Ford Halves F150 Lighting Goals to Save $10 Billion in 2024

Ford has cut back its F150 Lightning electric truck sales target in 2024 from 160,000 to about 80,000. It is estimated that Ford loses $36,000 to 60,000 USD on every EV it sells. The scaled back plans would reduce annual losses in the EV division by $2.5 to 5 billion. Ford has also postponed about $12 billion in EV investment. However, CFO John Lawler said that Ford is not moving away from its second generation EV products. The line-up will include two brand-new SUVs, an all-electric Puma, and four electrified Transit vans.

Is Ford’s EV future doomed?

Ford’s original plan was to produce 3,200 electric Ford F-150s a week in 2024, but now plans to produce 1,600. This is a major reversal after the automaker increased plant capacity for EVs in 2023.

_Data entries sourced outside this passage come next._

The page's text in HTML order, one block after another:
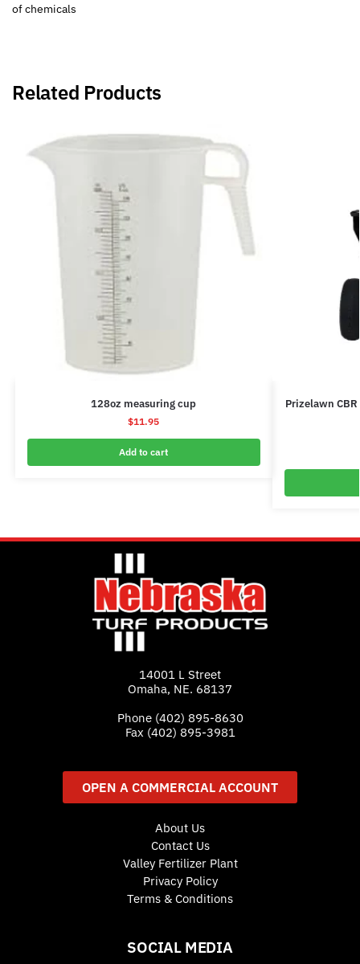
of chemicals
Related Products
128oz measuring cup
$11.95
Add to cart
Prizelawn
14001 L Street
Omaha, NE. 68137
Phone (402) 895-8630
Fax (402) 895-3981
OPEN A COMMERCIAL ACCOUNT
About Us
Contact Us
Valley Fertilizer Plant
Privacy Policy
Terms & Conditions
SOCIAL MEDIA
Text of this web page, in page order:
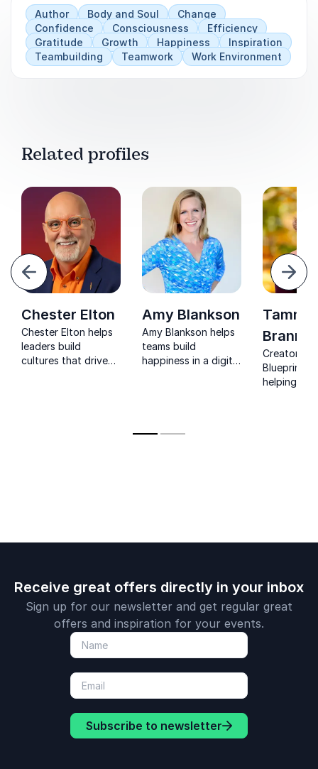
Author Body and Soul
Change
Confidence
Consciousness
Efficiency
Gratitude
Growth Happiness
Inspiration
Teambuilding
Teamwork Work Environment
Related profiles
Next
Chester Elton
Chester Elton helps
leaders build
cultures that drive
Amy Blankson
Amy Blankson helps
teams build
happiness in a digital
science-backed path
Tammi
Creator of
Blueprint
helping
Receive great offers directly in your inbox
Sign up for our newsletter and get regular great
offers and inspiration for your events.
Subscribe to newsletter
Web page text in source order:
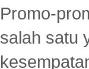
Promo-
salah satu
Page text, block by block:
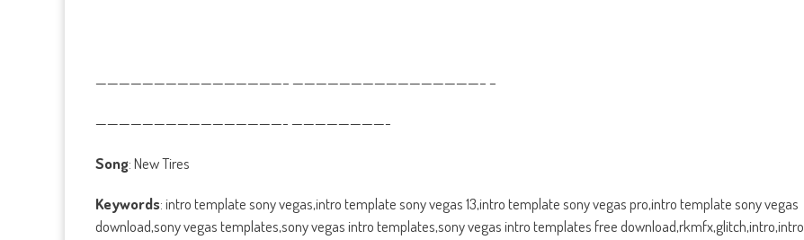
————————————————– ————————————————– –
————————————————- ————————-
Song: New Tires
Keywords: intro template sony vegas,intro template sony vegas 13,intro template sony vegas pro,intro template sony vegas
download,sony vegas templates,sony vegas intro templates,sony vegas intro templates free download,rkmfx,glitch,intro,intro
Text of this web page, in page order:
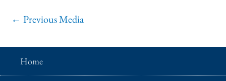
← Previous Media
Home
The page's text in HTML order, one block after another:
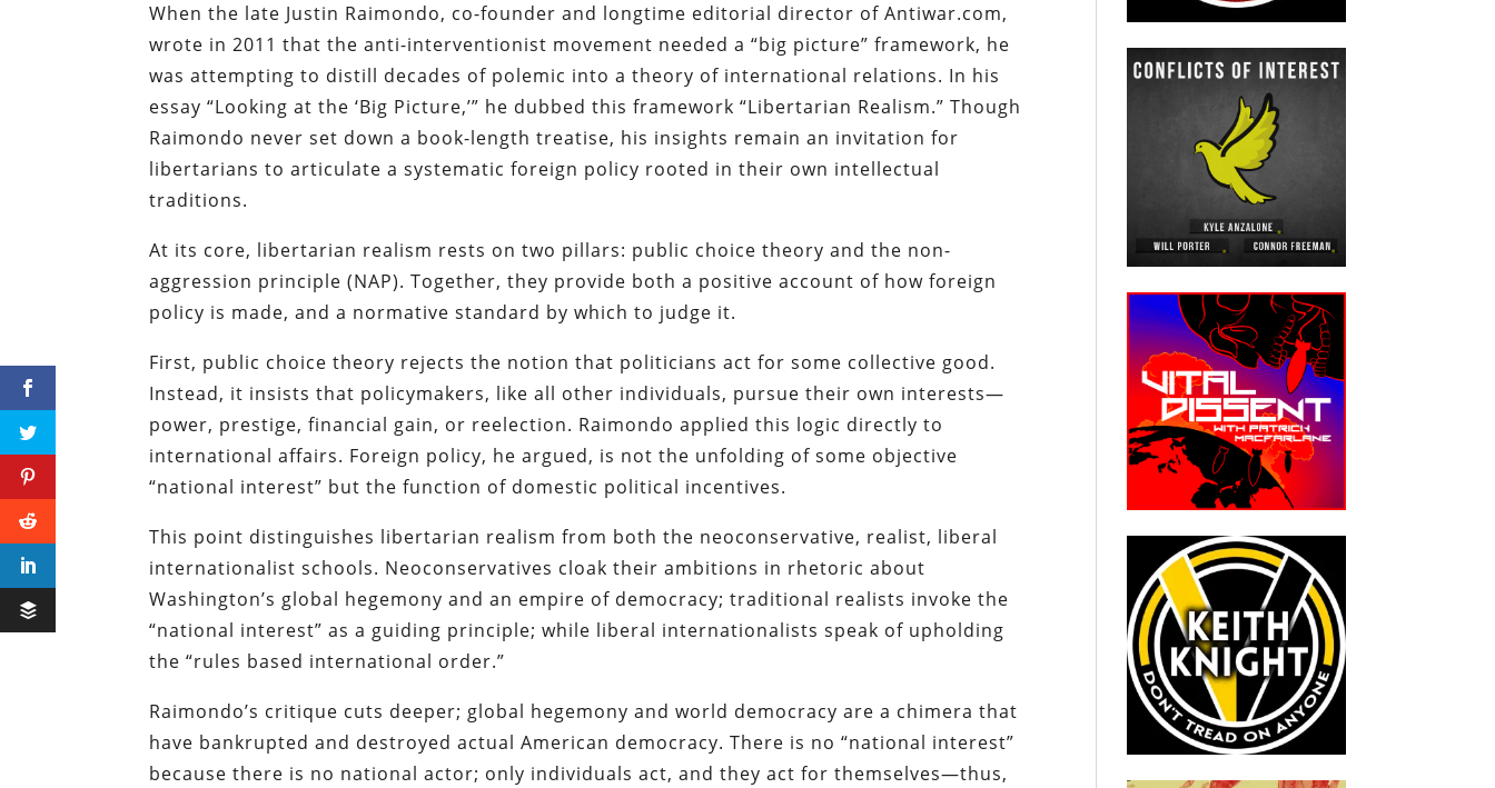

F-150 Lightning sales increased to 4,400 sold in November. Ford only sold 20,365 of the EV trucks this year through November, up 54% from a year earlier.

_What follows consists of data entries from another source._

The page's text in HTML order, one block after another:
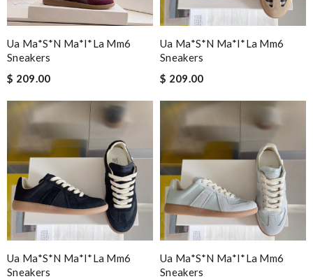
Ua Ma*s*n Ma*i*la Mm6
Sneakers
$ 209.00
Ua Ma*s*n Ma*i*la Mm6
Sneakers
$ 209.00
Ua Ma*s*n Ma*i*la Mm6
Sneakers
Ua Ma*s*n Ma*i*la Mm6
Sneakers
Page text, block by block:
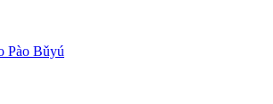
Pào Bǔyú
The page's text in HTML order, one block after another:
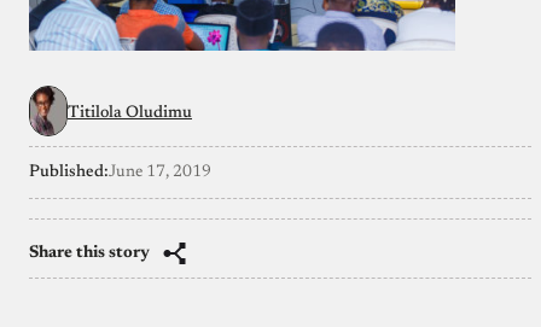
Titilola Oludimu
Published:June 17, 2019
Share this story
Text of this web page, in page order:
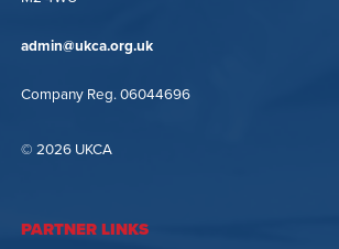
admin@ukca.org.uk
Company Reg. 06044696
© 2026 UKCA
PARTNER LINKS

Ford Model e, the electric-vehicle business unit, lost $1.3 billion on an operating basis in the period. The EV losses doubled from 2022 despite a 26% increase in revenue. Through the first three quarters of 2023, Model e posted an operating loss of about $3.1 billion, on track with Ford’s previous guidance calling for a full-year operating loss of $4.5 billion for the Model e business unit. Ford losses will increase with the new UAW deal that increases worker costs by $2-3 billion per year.

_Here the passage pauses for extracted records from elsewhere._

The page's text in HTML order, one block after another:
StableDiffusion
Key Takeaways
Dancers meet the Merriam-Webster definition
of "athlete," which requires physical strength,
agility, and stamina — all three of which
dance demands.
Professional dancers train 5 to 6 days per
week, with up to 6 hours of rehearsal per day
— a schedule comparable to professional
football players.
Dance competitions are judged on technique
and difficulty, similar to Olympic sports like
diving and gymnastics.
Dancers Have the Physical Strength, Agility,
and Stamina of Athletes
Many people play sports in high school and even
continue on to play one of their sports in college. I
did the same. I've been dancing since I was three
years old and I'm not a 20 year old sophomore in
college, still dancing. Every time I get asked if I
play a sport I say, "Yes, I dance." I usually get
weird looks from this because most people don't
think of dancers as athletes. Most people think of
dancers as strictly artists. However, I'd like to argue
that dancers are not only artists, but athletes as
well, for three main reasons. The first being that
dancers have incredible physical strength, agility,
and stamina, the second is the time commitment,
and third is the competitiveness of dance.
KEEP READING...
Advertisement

The continued expansion from 25,000 EV trucks to 80,000 will still increase losses but far lower losses than an expansion to 160, EV trucks.

Ford’s EV division will probably still lose $6-7 billion in 2024 but it would not be $8-10 billion. Ford had about $26 billion in profit for the 12 months from Q4 2022 to Q3 2023. The $3-4 billion in EV division losses were offset by nearly $30 billion in gas suv and truck profits. In 2024, Ford will have a $3 billion union (UAW) hit and say $7 billion from the EV business. This would be about $20 billion in profit if the gas SUV and truck business holds up in the new slower plan. The old plan would have seen perhaps $5 billion in more EV losses and $5 billion in cash going to new factories. Ford would still have had about $15 billion in profit.

Ford is now hoping that battery and design cost reductions can be made and that they can make meaningful numbers of EVs in 2027-2029 while actually working and learning about EVs at larger scale.

Ford expected to have the capacity to build EVs at a rate of 2 million per year by the end of 2026. That alone will provide roughly 20 points of margin improvement. However, this will get delayed.

Ford wants designs for ultra-high simplicity of manufacturing and platforms that maximize commonality and reuse which will yield another 15 points of margin improvement. The design efforts could still continue.

Ford wants to shift to iron LFP batteries and was trying to get joint venture US factory with China Battery maker, CATL. However, the CATL factory. The White House does not want the EV tax and battery tax credits to go to a chinese company. This is part of the delay and cancelation of $12 billion in EV investments and factories.

4 thoughts on “Ford Halves F150 Lighting Goals to Save $10 Billion in 2024”

  1. That’s because pure EVs still have limited utility on range, vehicle size, climate reliability, availability/ease of personal chargers, and model choice. Early adopters and earth-savers with money, have exhausted -we have plateau and finally: niche.
    I would be completely happy with a 100 mile electric/ 350 mile ICE (gas or future H2) PHEV combo in a mid-size+ SUV as being the best of all worlds. Since the majority of people no longer live in ‘owned’ single-family housing and that is likely to decline, EV is becoming more an ‘unacceptable’ compromise until we get 400 mile range and 5 minute 80% charging in a mid-size SUV for less than $60k with repair reliability that costs less than 25% of the vehicle over 15 years/ 200k miles. My chief concern is reliability of all the PHEV components and repair costs for such complexity, if any. My second concern is performance – speed, comfort, acceleration, towing. It will be interesting to see how the industry develops, how it chooses models to release, and what non-ICE regulations stick post-2030 (a lot closer than one thinks).

  2. Talking about costs and profitability of car manufacturers: Brian when are you going to cover the news that tesla is going to recall 2 million cars (out of 5 million produced worldwide)?

    • Looks like the recall fix is going to be via a software update. That’s not 0 cost, but it’s as close as makes no difference.